I have been saying for some time now that I wanted to train an image generation model on a ton of POV Poi images to make one that I can use for Magic Poi image generation.
“I want an celtic knot image – blue with black background” should ideally generate something usable on the poi. Up until recently tools like Dalle, Stable Diffusion and Midjourney simply weren’t up to the task. The type of image that works on my poi (dark background, primary colours, pixel perfect, small size) just weren’t an option – most pics end up blurry and just look worse than making it yourself in Photoshop*. Don’t even get me started on how annoying the ChatGPT image generator is! “Image needs to have no white, only primary colours” (white image generated) “Zero White PIXELS!!!!” (Still blinds me with glaring white background)
I recently went looking again and actually found some! There is a service aptly named “thereisanaiforthat.com” with a ton of free services listed. I have linked the best ones below.

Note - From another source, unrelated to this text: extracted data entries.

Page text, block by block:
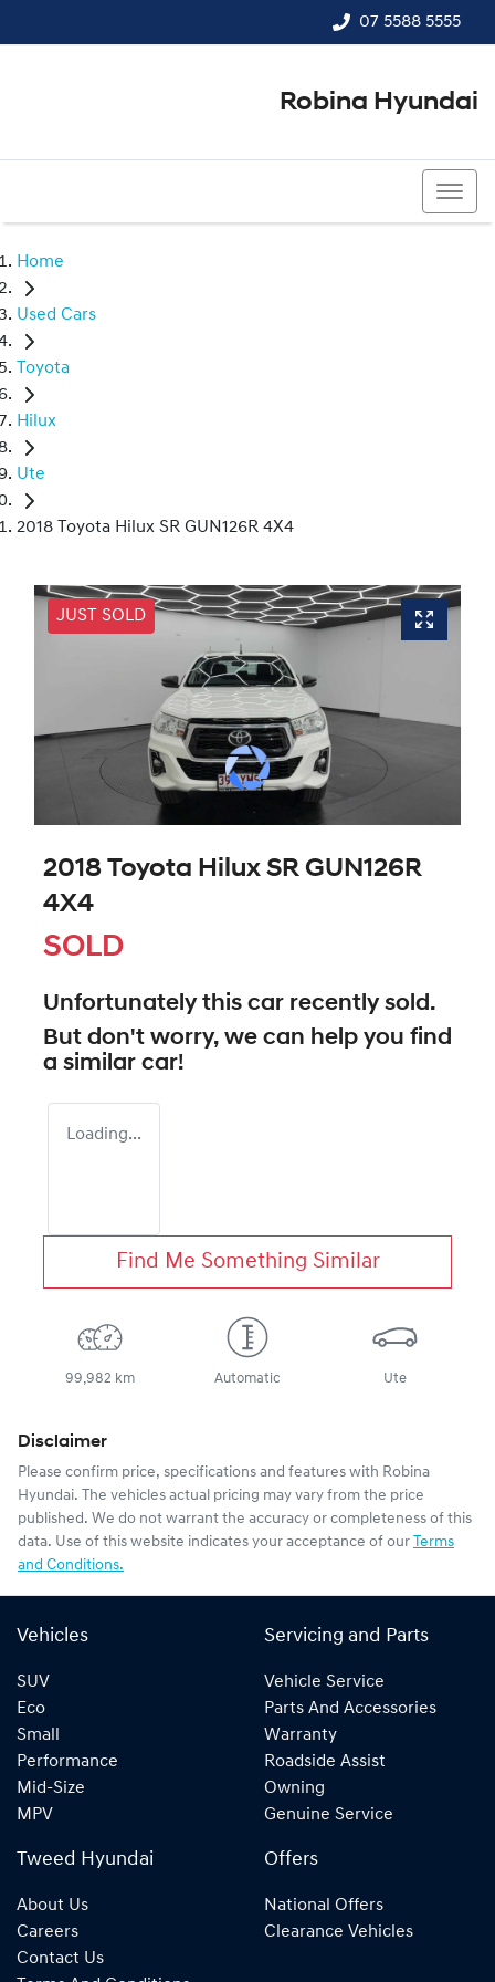
07 5588 5555
Robina Hyundai
Home
Used Cars
Toyota
Hilux
Ute
2018 Toyota Hilux SR GUN126R 4X4
JUST SOLD
2018 Toyota Hilux SR GUN126R
4X4
SOLD
Unfortunately this car recently sold.
But don't worry, we can help you find
a similar car!
Loading...
Find Me Something Similar
99,982 km Automatic Ute
Disclaimer
Please confirm price, specifications and features with Robina
Hyundai. The vehicles actual pricing may vary from the price
published. We do not warrant the accuracy or completeness of this
data. Use of this website indicates your acceptance of our Terms
and Conditions.
Vehicles
SUV
Eco
Small
Performance
Mid-Size
MPV
Servicing and Parts
Vehicle Service
Parts And Accessories
Warranty
Roadside Assist
Owning
Genuine Service
Tweed Hyundai
About Us
Careers
Contact Us
Offers
National Offers
Clearance Vehicles

I am not sure, you may need to sign in for these to actually work but all of the ones I linked are free!
I still have that trained image generator for poi pics on my list of things to do, but it seems I may have a better starting point to work from soon, if these projects are anything to go by. The field is advancing rapidly!
*I actually use Krita, open source image editing software with Pixel brush. It’s really good.

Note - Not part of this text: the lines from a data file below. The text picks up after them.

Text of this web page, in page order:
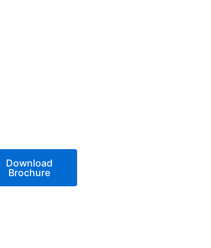
Download
Brochure
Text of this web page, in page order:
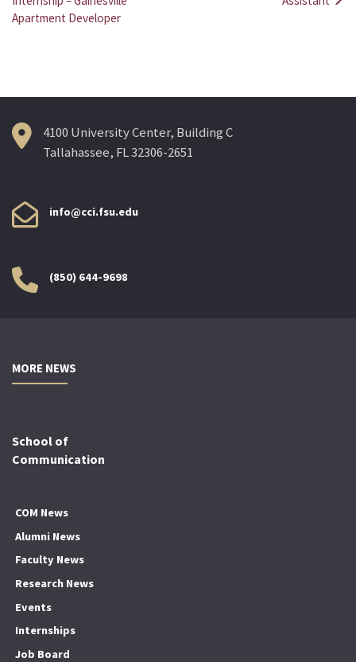
navigation
Apartment Developer
4100 University Center, Building C
Tallahassee, FL 32306-2651
info@cci.fsu.edu
(850) 644-9698
MORE NEWS
School of
Communication
COM News
Alumni News
Faculty News
Research News
Events
Internships
Job Board

I use the open source and very capable Aider for AI code generation. Anyone who has tried AI code generation has heard of “context” – the information you send over to the LLM so that it can know what the code looks like that you want to modify.
Anyone using these tools eventually comes up against the dreaded token limit at some point – some sooner rather than later! The LLM can only keep so much context in memory at one time. This is annoying if you are trying to update a legacy codebase with multiple files and countless lines of code – who wants to try to pare this down to only the relevant parts, copy and paste into the window?
In Aider adding files to context is as simple as /add file.txt To remove files just do /drop file.txt If file.txt is 100 000 lines long you have to copy and paste the parts you want (up to 60 000 tokens), check how many you have left by running /tokens But that is takes too long! It defeats the purpose of getting AI to do the reading and modifying for you (remember to review the diffs after!)
Meet LLMAP
llmap is “context extraction at scale”. The tool can search and sumarise vast amounts of code and ouput only the relevant parts which you can then add to your AI coding tool context – leaving out all irrelevant parts (usually most of it!) Example from my own use case: I had an issue with a looping api request on ESP32 in my Magic Poi project – I had been concentrating on the battery monitor feature and the new feature broke some other functionality. So I did a diff with the last known working branch: git diff origin/Battery_Monitor_Main_Merge > context_git_diff.txt
This diff is from way back though so it was too large for the context window (if you include all of the code I wanted to update) so I had to run it through llmap with a query: echo context_git_diff.txt | llmap "list the changes made that affect the control flow of the application." > llmap_diff_context.txt
Now my new file llmap_diff_context.txt with only the relevant information could be added to the context – using /read-only since it’s not included in git nor do I want to edit it. I used /architect mode* to see what changes happened to cause the loop. Turns out it was a simple misplaced line of code and everything worked again! *for me architect mode is configured to use DeepSeek R1 for thinking and V3 for editing – cheap and effective
LLMAP is easy to use – just install via pip. By the way, if you don’t have a DeepSeek api key, the update I recently submitted to add OpenRouter support has been merged but not yet published. You will have to download and install llmap manually to use OpenRouter – but it works.
Full credit to Johnathan Ellis for creating and sharing this great tool. You gotta love Open Source!